Task brief:
Copy all the data exactly, except the pictures.

Data extracted from a collection:

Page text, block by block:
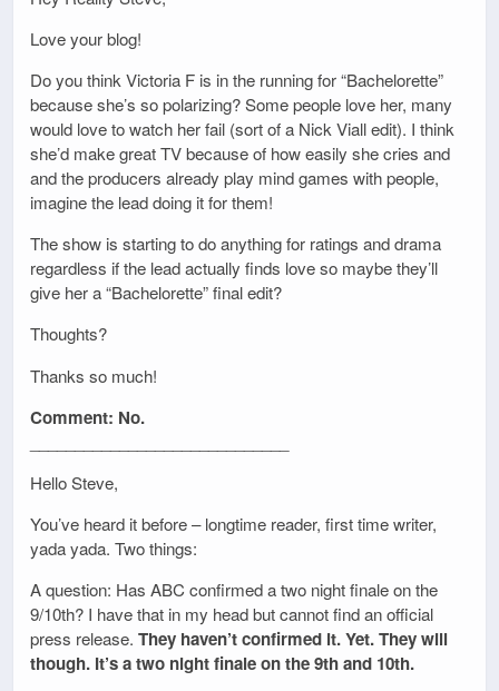
Love your blog!
Do you think Victoria F is in the running for “Bachelorette”
because she’s so polarizing? Some people love her, many
would love to watch her fail (sort of a Nick Viall edit). I think
she’d make great TV because of how easily she cries and
and the producers already play mind games with people,
imagine the lead doing it for them!
The show is starting to do anything for ratings and drama
regardless if the lead actually finds love so maybe they’ll
give her a “Bachelorette” final edit?
Thoughts?
Thanks so much!
Comment: No.
Hello Steve,
You’ve heard it before – longtime reader, first time writer,
yada yada. Two things:
A question: Has ABC confirmed a two night finale on the
9/10th? I have that in my head but cannot find an official
press release. They haven’t confirmed it. Yet. They will
though. It’s a two night finale on the 9th and 10th.
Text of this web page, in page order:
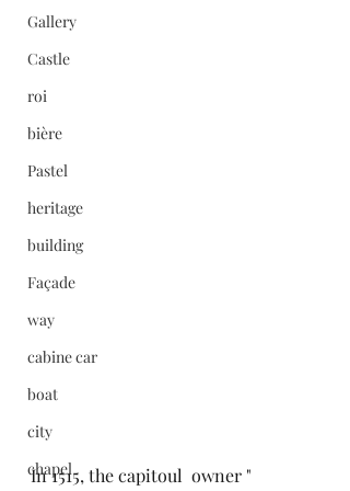
Gallery
Castle
roi
bière
Pastel
heritage
building
Façade
way
cabine car
boat
city
chapel
In 1515, the capitoul  owner "
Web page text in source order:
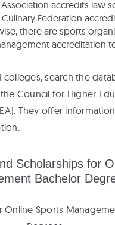
accredits law
Federation
there are sports
accreditation
search the
Council for Higher
They offer
Scholarships for
Bachelor
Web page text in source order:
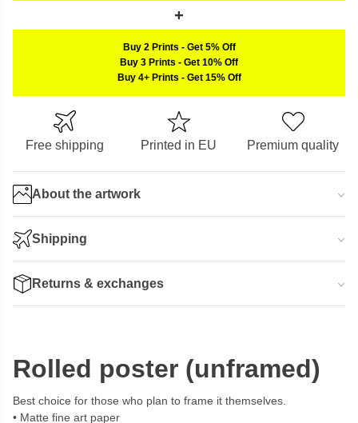
Buy 2 Prints - Get 5% Off
Buy 3 Prints - Get 10% Off
Buy 4+ Prints - Get 15% Off
Free shipping Printed in EU Premium quality
About the artwork
Shipping
Returns & exchanges
Rolled poster (unframed)
Best choice for those who plan to frame it themselves.
Matte fine art paper
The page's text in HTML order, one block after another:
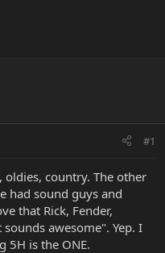
#1
oldies, country. The other
had sound guys and
that Rick, Fender,
awesome". Yep. I
5H is the ONE.
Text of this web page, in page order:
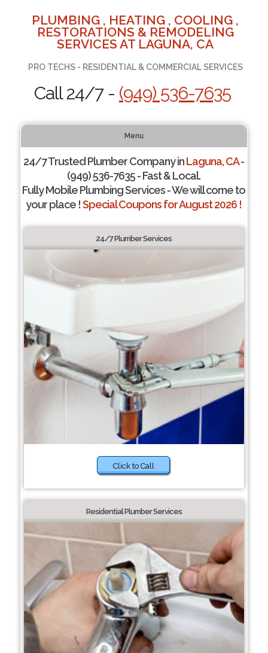
PLUMBING , HEATING , COOLING ,
RESTORATIONS & REMODELING
SERVICES AT LAGUNA, CA
PRO TECHS - RESIDENTIAL & COMMERCIAL SERVICES
Call 24/7 - (949) 536-7635
Menu
24/7 Trusted Plumber Company inLaguna, CA-
(949) 536-7635 - Fast & Local.
Fully Mobile Plumbing Services - We will come to
your place !Special Coupons for August 2026 !
24/7 Plumber Services
Click to Call
Residential Plumber Services
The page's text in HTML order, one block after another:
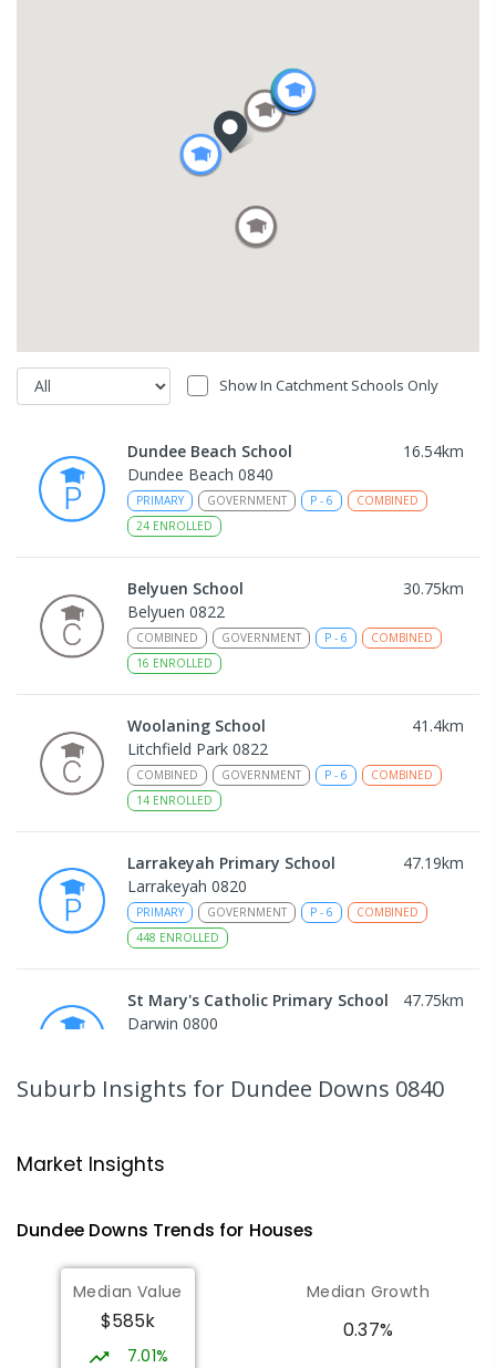
Show In Catchment Schools Only
Dundee Beach School 16.54km
Dundee Beach 0840
PRIMARY GOVERNMENT P - 6
COMBINED
24 ENROLLED
Belyuen School 30.75km
Belyuen 0822
COMBINED GOVERNMENT P - 6
COMBINED
16 ENROLLED
Woolaning School 41.4km
Litchfield Park 0822
COMBINED GOVERNMENT P - 6
COMBINED
14 ENROLLED
Larrakeyah Primary School 47.19km
Larrakeyah 0820
PRIMARY GOVERNMENT P - 6
COMBINED
448 ENROLLED
St Mary's Catholic Primary School 47.75km
Darwin 0800
The Gardens 0820
Northern Territory School of
Distance Education
The Gardens 0820
SECONDARY
Suburb Insights for Dundee Downs 0840
Market Insights
Dundee Downs Trends for Houses
Median Value
$585k
7.01%
Median Growth
0.37%
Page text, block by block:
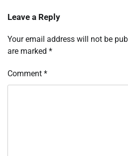
Leave a Reply
Your email address will not be
are marked *
Comment *
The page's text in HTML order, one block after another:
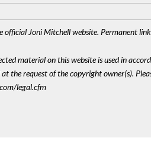
official Joni Mitchell website. Permanent
material on this website is used in
the request of the copyright owner(s).
legal.cfm
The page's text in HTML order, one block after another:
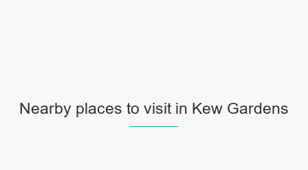
Nearby places to visit in Kew Gardens
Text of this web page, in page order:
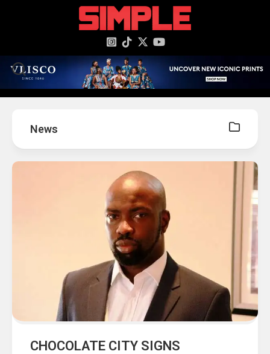
News
CHOCOLATE CITY SIGNS
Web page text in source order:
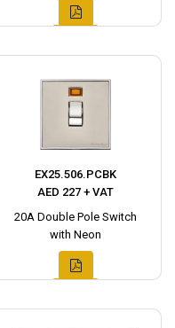
EX25.506.PCBK
AED 227 + VAT
20A Double Pole Switch
with Neon
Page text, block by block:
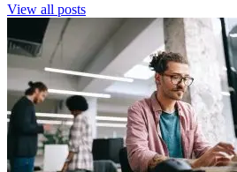
View all posts
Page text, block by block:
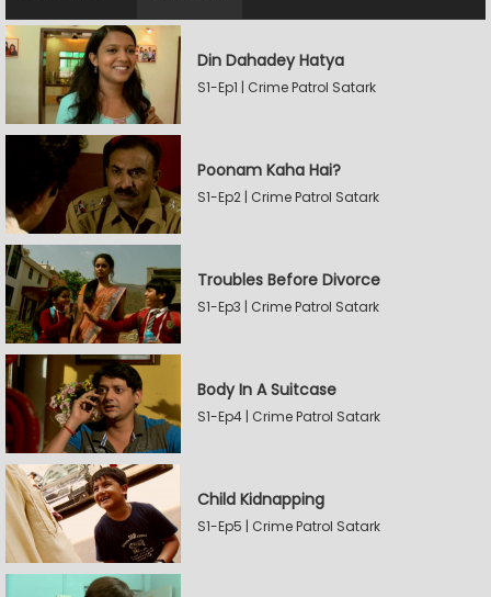
Din Dahadey Hatya
S1-Ep1 | Crime Patrol Satark
Poonam Kaha Hai?
S1-Ep2 | Crime Patrol Satark
Troubles Before Divorce
S1-Ep3 | Crime Patrol Satark
Body In A Suitcase
S1-Ep4 | Crime Patrol Satark
Child Kidnapping
S1-Ep5 | Crime Patrol Satark
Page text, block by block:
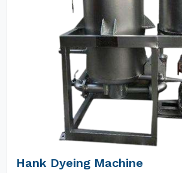
Hank Dyeing Machine
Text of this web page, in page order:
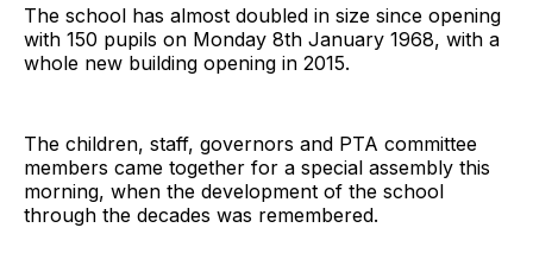
The school has almost doubled in size since opening
with 150 pupils on Monday 8th January 1968, with a
whole new building opening in 2015.
The children, staff, governors and PTA committee
members came together for a special assembly this
morning, when the development of the school
through the decades was remembered.
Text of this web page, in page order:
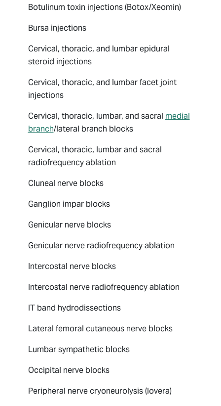
Botulinum toxin injections (Botox/Xeomin)
Bursa injections
Cervical, thoracic, and lumbar epidural
steroid injections
Cervical, thoracic, and lumbar facet joint
injections
Cervical, thoracic, lumbar, and sacral medial
branch/lateral branch blocks
Cervical, thoracic, lumbar and sacral
radiofrequency ablation
Cluneal nerve blocks
Ganglion impar blocks
Genicular nerve blocks
Genicular nerve radiofrequency ablation
Intercostal nerve blocks
Intercostal nerve radiofrequency ablation
IT band hydrodissections
Lateral femoral cutaneous nerve blocks
Lumbar sympathetic blocks
Occipital nerve blocks
Peripheral nerve cryoneurolysis (Iovera)
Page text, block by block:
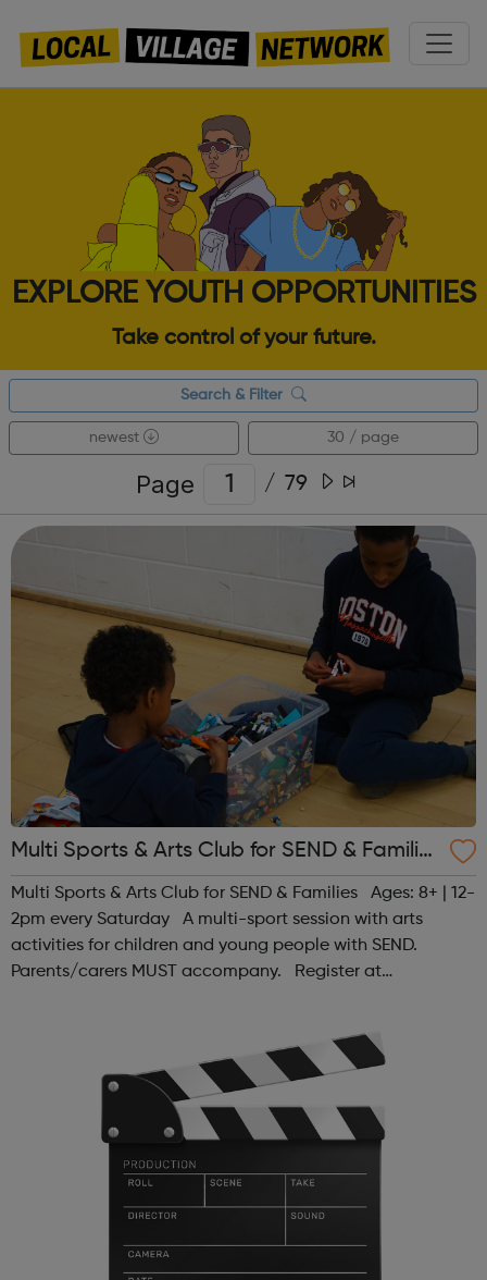
EXPLORE YOUTH OPPORTUNITIES
Take control of your future.
Search & Filter
newest 30 / page
Page / 79
Multi Sports & Arts Club for SEND & Families
| Ages 8+
Multi Sports & Arts Club for SEND & Families Ages: 8+ | 12-
2pm every Saturday A multi-sport session with arts
activities for children and young people with SEND.
Parents/carers MUST accompany. Register at
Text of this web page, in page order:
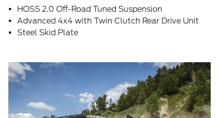
HOSS 2.0 Off-Road Tuned Suspension
Advanced 4x4 with Twin Clutch Rear Drive Unit
Steel Skid Plate
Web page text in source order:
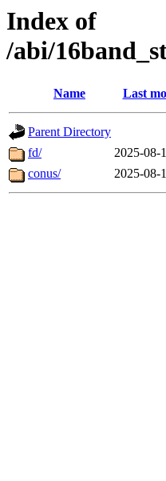
Index of
/abi/
Name Last
Parent Directory
fd/
2025-08-
conus/
2025-08-
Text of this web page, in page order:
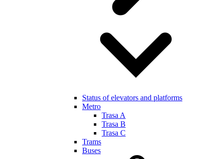
Status of elevators and platforms
Metro
Trasa A
Trasa B
Trasa C
Trams
Buses
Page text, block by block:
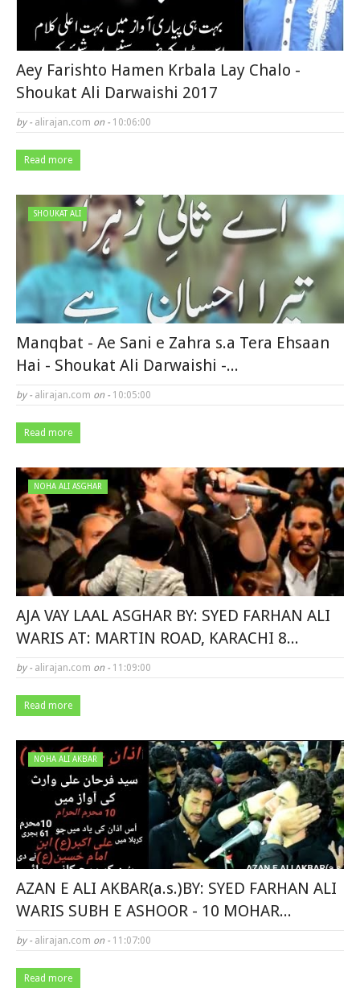
Aey Farishto Hamen Krbala Lay Chalo -
Shoukat Ali Darwaishi 2017
by - alirajan.com on - 10:06:00
Read more
SHOUKAT ALI
Manqbat - Ae Sani e Zahra s.a Tera Ehsaan
Hai - Shoukat Ali Darwaishi -...
by - alirajan.com on - 10:05:00
Read more
NOHA ALI ASGHAR
AJA VAY LAAL ASGHAR BY: SYED FARHAN ALI
WARIS AT: MARTIN ROAD, KARACHI 8...
by - alirajan.com on - 11:09:00
Read more
NOHA ALI AKBAR
AZAN E ALI AKBAR(a.s.)BY: SYED FARHAN ALI
WARIS SUBH E ASHOOR - 10 MOHAR...
by - alirajan.com on - 11:07:00
Read more
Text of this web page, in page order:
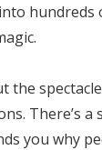
hundreds
the
There’s
you why
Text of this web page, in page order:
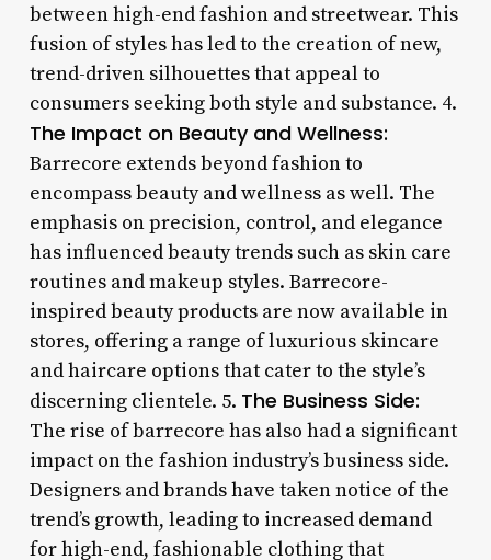
between high-end fashion and streetwear. This
fusion of styles has led to the creation of new,
trend-driven silhouettes that appeal to
consumers seeking both style and substance. 4.
The Impact on Beauty and Wellness:
Barrecore extends beyond fashion to
encompass beauty and wellness as well. The
emphasis on precision, control, and elegance
has influenced beauty trends such as skin care
routines and makeup styles. Barrecore-
inspired beauty products are now available in
stores, offering a range of luxurious skincare
and haircare options that cater to the style’s
discerning clientele. 5. The Business Side:
The rise of barrecore has also had a significant
impact on the fashion industry’s business side.
Designers and brands have taken notice of the
trend’s growth, leading to increased demand
for high-end, fashionable clothing that
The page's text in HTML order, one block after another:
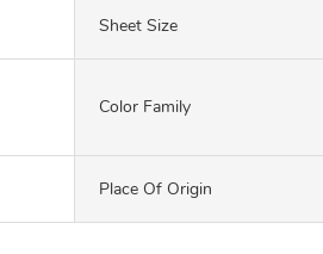
Sheet Size
Color Family
Place Of Origin
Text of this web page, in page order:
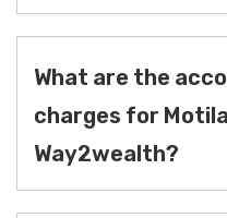
What are the
charges for
Way2wealth?
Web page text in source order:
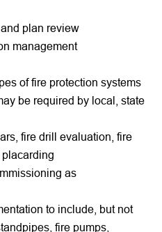
plan review
management
of fire protection systems
be required by local, state
fire drill evaluation, fire
as
to include, but not
fire pumps,
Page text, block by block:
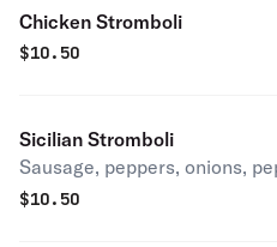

Output for this task:
Page text, block by block:
Love your blog!
Do you think Victoria F is in the running for “Bachelorette”
because she’s so polarizing? Some people love her, many
would love to watch her fail (sort of a Nick Viall edit). I think
she’d make great TV because of how easily she cries and
and the producers already play mind games with people,
imagine the lead doing it for them!
The show is starting to do anything for ratings and drama
regardless if the lead actually finds love so maybe they’ll
give her a “Bachelorette” final edit?
Thoughts?
Thanks so much!
Comment: No.
Hello Steve,
You’ve heard it before – longtime reader, first time writer,
yada yada. Two things:
A question: Has ABC confirmed a two night finale on the
9/10th? I have that in my head but cannot find an official
press release. They haven’t confirmed it. Yet. They will
though. It’s a two night finale on the 9th and 10th.
Text of this web page, in page order:
Gallery
Castle
roi
bière
Pastel
heritage
building
Façade
way
cabine car
boat
city
chapel
In 1515, the capitoul  owner "
Web page text in source order:
accredits law
Federation
there are sports
accreditation
search the
Council for Higher
They offer
Scholarships for
Bachelor
Web page text in source order:
Buy 2 Prints - Get 5% Off
Buy 3 Prints - Get 10% Off
Buy 4+ Prints - Get 15% Off
Free shipping Printed in EU Premium quality
About the artwork
Shipping
Returns & exchanges
Rolled poster (unframed)
Best choice for those who plan to frame it themselves.
Matte fine art paper
The page's text in HTML order, one block after another:
#1
oldies, country. The other
had sound guys and
that Rick, Fender,
awesome". Yep. I
5H is the ONE.
Text of this web page, in page order:
PLUMBING , HEATING , COOLING ,
RESTORATIONS & REMODELING
SERVICES AT LAGUNA, CA
PRO TECHS - RESIDENTIAL & COMMERCIAL SERVICES
Call 24/7 - (949) 536-7635
Menu
24/7 Trusted Plumber Company inLaguna, CA-
(949) 536-7635 - Fast & Local.
Fully Mobile Plumbing Services - We will come to
your place !Special Coupons for August 2026 !
24/7 Plumber Services
Click to Call
Residential Plumber Services
The page's text in HTML order, one block after another:
Show In Catchment Schools Only
Dundee Beach School 16.54km
Dundee Beach 0840
PRIMARY GOVERNMENT P - 6
COMBINED
24 ENROLLED
Belyuen School 30.75km
Belyuen 0822
COMBINED GOVERNMENT P - 6
COMBINED
16 ENROLLED
Woolaning School 41.4km
Litchfield Park 0822
COMBINED GOVERNMENT P - 6
COMBINED
14 ENROLLED
Larrakeyah Primary School 47.19km
Larrakeyah 0820
PRIMARY GOVERNMENT P - 6
COMBINED
448 ENROLLED
St Mary's Catholic Primary School 47.75km
Darwin 0800
The Gardens 0820
Northern Territory School of
Distance Education
The Gardens 0820
SECONDARY
Suburb Insights for Dundee Downs 0840
Market Insights
Dundee Downs Trends for Houses
Median Value
$585k
7.01%
Median Growth
0.37%
Page text, block by block:
Leave a Reply
Your email address will not be
are marked *
Comment *
The page's text in HTML order, one block after another:
official Joni Mitchell website. Permanent
material on this website is used in
the request of the copyright owner(s).
legal.cfm
The page's text in HTML order, one block after another:
Nearby places to visit in Kew Gardens
Text of this web page, in page order:
News
CHOCOLATE CITY SIGNS
Web page text in source order:
EX25.506.PCBK
AED 227 + VAT
20A Double Pole Switch
with Neon
Page text, block by block:
View all posts
Page text, block by block:
Din Dahadey Hatya
S1-Ep1 | Crime Patrol Satark
Poonam Kaha Hai?
S1-Ep2 | Crime Patrol Satark
Troubles Before Divorce
S1-Ep3 | Crime Patrol Satark
Body In A Suitcase
S1-Ep4 | Crime Patrol Satark
Child Kidnapping
S1-Ep5 | Crime Patrol Satark
Page text, block by block:
Hank Dyeing Machine
Text of this web page, in page order:
The school has almost doubled in size since opening
with 150 pupils on Monday 8th January 1968, with a
whole new building opening in 2015.
The children, staff, governors and PTA committee
members came together for a special assembly this
morning, when the development of the school
through the decades was remembered.
Text of this web page, in page order:
Botulinum toxin injections (Botox/Xeomin)
Bursa injections
Cervical, thoracic, and lumbar epidural
steroid injections
Cervical, thoracic, and lumbar facet joint
injections
Cervical, thoracic, lumbar, and sacral medial
branch/lateral branch blocks
Cervical, thoracic, lumbar and sacral
radiofrequency ablation
Cluneal nerve blocks
Ganglion impar blocks
Genicular nerve blocks
Genicular nerve radiofrequency ablation
Intercostal nerve blocks
Intercostal nerve radiofrequency ablation
IT band hydrodissections
Lateral femoral cutaneous nerve blocks
Lumbar sympathetic blocks
Occipital nerve blocks
Peripheral nerve cryoneurolysis (Iovera)
Page text, block by block:
EXPLORE YOUTH OPPORTUNITIES
Take control of your future.
Search & Filter
newest 30 / page
Page / 79
Multi Sports & Arts Club for SEND & Families
| Ages 8+
Multi Sports & Arts Club for SEND & Families Ages: 8+ | 12-
2pm every Saturday A multi-sport session with arts
activities for children and young people with SEND.
Parents/carers MUST accompany. Register at
Text of this web page, in page order:
HOSS 2.0 Off-Road Tuned Suspension
Advanced 4x4 with Twin Clutch Rear Drive Unit
Steel Skid Plate
Web page text in source order:
Index of
/abi/
Name Last
Parent Directory
fd/
2025-08-
conus/
2025-08-
Text of this web page, in page order:
Status of elevators and platforms
Metro
Trasa A
Trasa B
Trasa C
Trams
Buses
Page text, block by block:
Aey Farishto Hamen Krbala Lay Chalo -
Shoukat Ali Darwaishi 2017
by - alirajan.com on - 10:06:00
Read more
SHOUKAT ALI
Manqbat - Ae Sani e Zahra s.a Tera Ehsaan
Hai - Shoukat Ali Darwaishi -...
by - alirajan.com on - 10:05:00
Read more
NOHA ALI ASGHAR
AJA VAY LAAL ASGHAR BY: SYED FARHAN ALI
WARIS AT: MARTIN ROAD, KARACHI 8...
by - alirajan.com on - 11:09:00
Read more
NOHA ALI AKBAR
AZAN E ALI AKBAR(a.s.)BY: SYED FARHAN ALI
WARIS SUBH E ASHOOR - 10 MOHAR...
by - alirajan.com on - 11:07:00
Read more
Text of this web page, in page order:
hundreds
the
There’s
you why
Text of this web page, in page order:
between high-end fashion and streetwear. This
fusion of styles has led to the creation of new,
trend-driven silhouettes that appeal to
consumers seeking both style and substance. 4.
The Impact on Beauty and Wellness:
Barrecore extends beyond fashion to
encompass beauty and wellness as well. The
emphasis on precision, control, and elegance
has influenced beauty trends such as skin care
routines and makeup styles. Barrecore-
inspired beauty products are now available in
stores, offering a range of luxurious skincare
and haircare options that cater to the style’s
discerning clientele. 5. The Business Side:
The rise of barrecore has also had a significant
impact on the fashion industry’s business side.
Designers and brands have taken notice of the
trend’s growth, leading to increased demand
for high-end, fashionable clothing that
The page's text in HTML order, one block after another:
Sheet Size
Color Family
Place Of Origin
Text of this web page, in page order:
What are the
charges for
Way2wealth?
Web page text in source order:
plan review
management
of fire protection systems
be required by local, state
fire drill evaluation, fire
as
to include, but not
fire pumps,
Page text, block by block:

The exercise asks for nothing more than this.